Your job is to retype all of the data word for word, leaving every image out.

BEGIN

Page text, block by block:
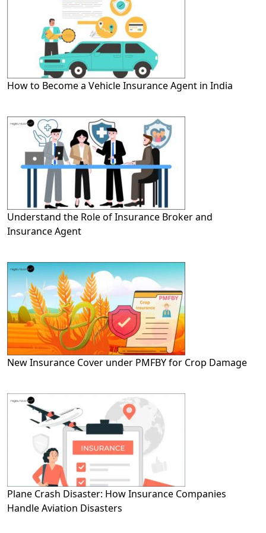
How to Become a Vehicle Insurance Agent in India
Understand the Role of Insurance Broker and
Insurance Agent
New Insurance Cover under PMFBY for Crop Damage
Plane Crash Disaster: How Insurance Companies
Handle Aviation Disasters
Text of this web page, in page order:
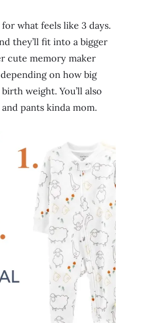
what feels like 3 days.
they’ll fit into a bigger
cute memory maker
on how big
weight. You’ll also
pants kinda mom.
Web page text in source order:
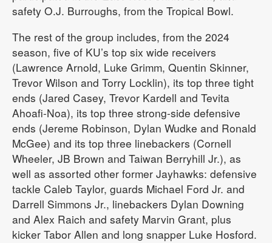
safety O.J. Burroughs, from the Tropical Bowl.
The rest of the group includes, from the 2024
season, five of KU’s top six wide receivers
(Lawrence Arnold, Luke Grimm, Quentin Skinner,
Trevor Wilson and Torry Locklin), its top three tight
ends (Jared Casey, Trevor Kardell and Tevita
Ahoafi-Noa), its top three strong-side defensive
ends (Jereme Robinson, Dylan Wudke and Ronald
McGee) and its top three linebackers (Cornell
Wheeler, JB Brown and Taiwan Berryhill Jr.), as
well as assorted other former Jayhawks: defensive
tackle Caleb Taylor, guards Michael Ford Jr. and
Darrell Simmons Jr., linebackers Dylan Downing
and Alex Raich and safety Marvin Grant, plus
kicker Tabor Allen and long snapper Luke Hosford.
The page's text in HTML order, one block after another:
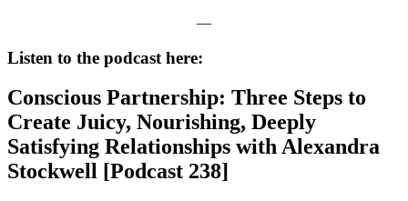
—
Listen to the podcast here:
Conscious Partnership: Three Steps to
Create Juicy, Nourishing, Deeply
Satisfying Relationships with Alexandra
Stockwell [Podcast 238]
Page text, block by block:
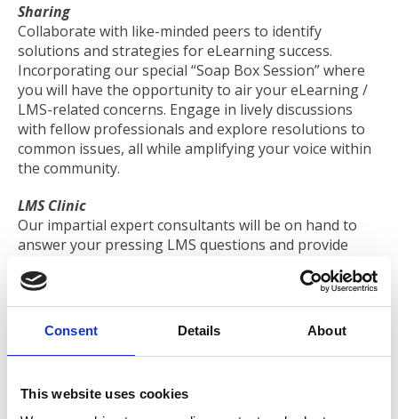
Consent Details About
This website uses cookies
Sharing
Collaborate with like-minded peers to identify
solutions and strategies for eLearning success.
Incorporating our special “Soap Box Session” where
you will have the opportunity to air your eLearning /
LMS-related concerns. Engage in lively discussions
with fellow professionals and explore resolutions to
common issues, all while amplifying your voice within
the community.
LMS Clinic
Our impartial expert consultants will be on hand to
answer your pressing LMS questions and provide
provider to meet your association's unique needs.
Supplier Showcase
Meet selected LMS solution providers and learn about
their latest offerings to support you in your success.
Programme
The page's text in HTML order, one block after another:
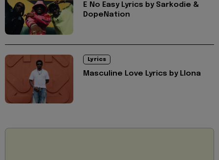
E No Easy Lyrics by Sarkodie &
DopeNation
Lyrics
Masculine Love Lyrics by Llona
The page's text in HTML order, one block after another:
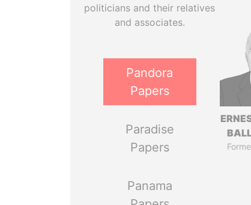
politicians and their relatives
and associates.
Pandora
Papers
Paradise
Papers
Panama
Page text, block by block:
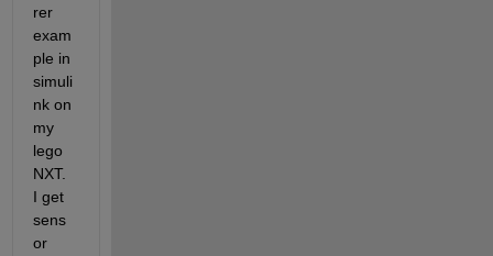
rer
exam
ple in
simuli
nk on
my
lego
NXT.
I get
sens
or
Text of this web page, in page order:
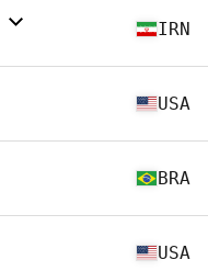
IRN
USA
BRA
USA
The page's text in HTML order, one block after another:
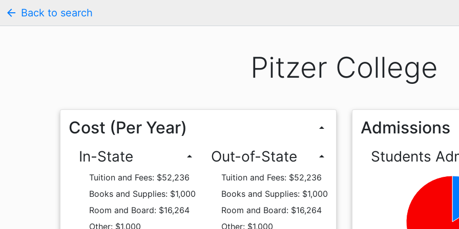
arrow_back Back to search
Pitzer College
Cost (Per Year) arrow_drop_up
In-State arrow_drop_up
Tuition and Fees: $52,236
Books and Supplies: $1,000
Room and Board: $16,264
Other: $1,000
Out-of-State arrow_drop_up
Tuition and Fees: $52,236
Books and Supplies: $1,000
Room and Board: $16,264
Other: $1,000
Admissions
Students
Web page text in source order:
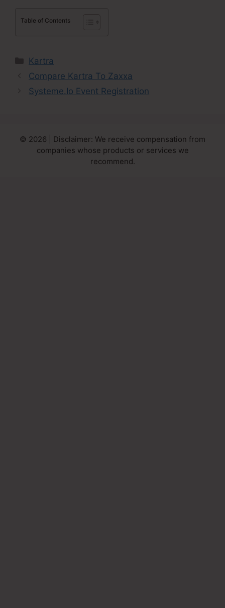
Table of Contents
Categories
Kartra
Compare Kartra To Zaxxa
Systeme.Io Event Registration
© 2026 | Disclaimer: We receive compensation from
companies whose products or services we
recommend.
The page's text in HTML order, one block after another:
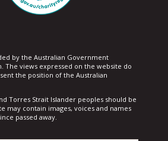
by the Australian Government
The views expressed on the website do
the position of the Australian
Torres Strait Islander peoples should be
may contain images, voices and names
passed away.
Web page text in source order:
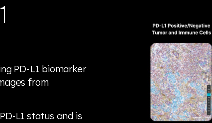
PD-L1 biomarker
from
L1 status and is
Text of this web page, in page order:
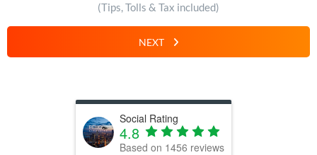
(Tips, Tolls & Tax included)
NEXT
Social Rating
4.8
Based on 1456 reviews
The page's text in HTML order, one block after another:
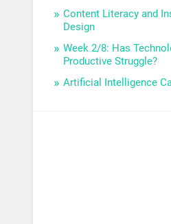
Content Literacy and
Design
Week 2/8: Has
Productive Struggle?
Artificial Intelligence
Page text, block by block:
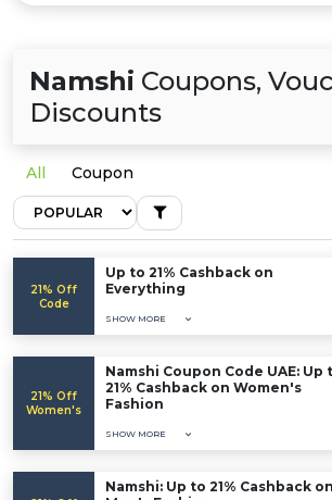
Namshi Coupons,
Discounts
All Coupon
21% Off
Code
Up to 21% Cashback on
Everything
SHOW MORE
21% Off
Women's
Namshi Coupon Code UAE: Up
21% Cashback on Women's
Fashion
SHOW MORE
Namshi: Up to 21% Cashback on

END

**Result of this exercise**
Page text, block by block:
How to Become a Vehicle Insurance Agent in India
Understand the Role of Insurance Broker and
Insurance Agent
New Insurance Cover under PMFBY for Crop Damage
Plane Crash Disaster: How Insurance Companies
Handle Aviation Disasters
Text of this web page, in page order:
what feels like 3 days.
they’ll fit into a bigger
cute memory maker
on how big
weight. You’ll also
pants kinda mom.
Web page text in source order:
safety O.J. Burroughs, from the Tropical Bowl.
The rest of the group includes, from the 2024
season, five of KU’s top six wide receivers
(Lawrence Arnold, Luke Grimm, Quentin Skinner,
Trevor Wilson and Torry Locklin), its top three tight
ends (Jared Casey, Trevor Kardell and Tevita
Ahoafi-Noa), its top three strong-side defensive
ends (Jereme Robinson, Dylan Wudke and Ronald
McGee) and its top three linebackers (Cornell
Wheeler, JB Brown and Taiwan Berryhill Jr.), as
well as assorted other former Jayhawks: defensive
tackle Caleb Taylor, guards Michael Ford Jr. and
Darrell Simmons Jr., linebackers Dylan Downing
and Alex Raich and safety Marvin Grant, plus
kicker Tabor Allen and long snapper Luke Hosford.
The page's text in HTML order, one block after another:
—
Listen to the podcast here:
Conscious Partnership: Three Steps to
Create Juicy, Nourishing, Deeply
Satisfying Relationships with Alexandra
Stockwell [Podcast 238]
Page text, block by block:
Consent Details About
This website uses cookies
Sharing
Collaborate with like-minded peers to identify
solutions and strategies for eLearning success.
Incorporating our special “Soap Box Session” where
you will have the opportunity to air your eLearning /
LMS-related concerns. Engage in lively discussions
with fellow professionals and explore resolutions to
common issues, all while amplifying your voice within
the community.
LMS Clinic
Our impartial expert consultants will be on hand to
answer your pressing LMS questions and provide
provider to meet your association's unique needs.
Supplier Showcase
Meet selected LMS solution providers and learn about
their latest offerings to support you in your success.
Programme
The page's text in HTML order, one block after another:
E No Easy Lyrics by Sarkodie &
DopeNation
Lyrics
Masculine Love Lyrics by Llona
The page's text in HTML order, one block after another:
politicians and their relatives
and associates.
Pandora
Papers
Paradise
Papers
Panama
Page text, block by block:
rer
exam
ple in
simuli
nk on
my
lego
NXT.
I get
sens
or
Text of this web page, in page order:
IRN
USA
BRA
USA
The page's text in HTML order, one block after another:
arrow_back Back to search
Pitzer College
Cost (Per Year) arrow_drop_up
In-State arrow_drop_up
Tuition and Fees: $52,236
Books and Supplies: $1,000
Room and Board: $16,264
Other: $1,000
Out-of-State arrow_drop_up
Tuition and Fees: $52,236
Books and Supplies: $1,000
Room and Board: $16,264
Other: $1,000
Admissions
Students
Web page text in source order:
Table of Contents
Categories
Kartra
Compare Kartra To Zaxxa
Systeme.Io Event Registration
© 2026 | Disclaimer: We receive compensation from
companies whose products or services we
recommend.
The page's text in HTML order, one block after another:
by the Australian Government
The views expressed on the website do
the position of the Australian
Torres Strait Islander peoples should be
may contain images, voices and names
passed away.
Web page text in source order:
PD-L1 biomarker
from
L1 status and is
Text of this web page, in page order:
(Tips, Tolls & Tax included)
NEXT
Social Rating
4.8
Based on 1456 reviews
The page's text in HTML order, one block after another:
Content Literacy and
Design
Week 2/8: Has
Productive Struggle?
Artificial Intelligence
Page text, block by block:
Namshi Coupons,
Discounts
All Coupon
21% Off
Code
Up to 21% Cashback on
Everything
SHOW MORE
21% Off
Women's
Namshi Coupon Code UAE: Up
21% Cashback on Women's
Fashion
SHOW MORE
Namshi: Up to 21% Cashback on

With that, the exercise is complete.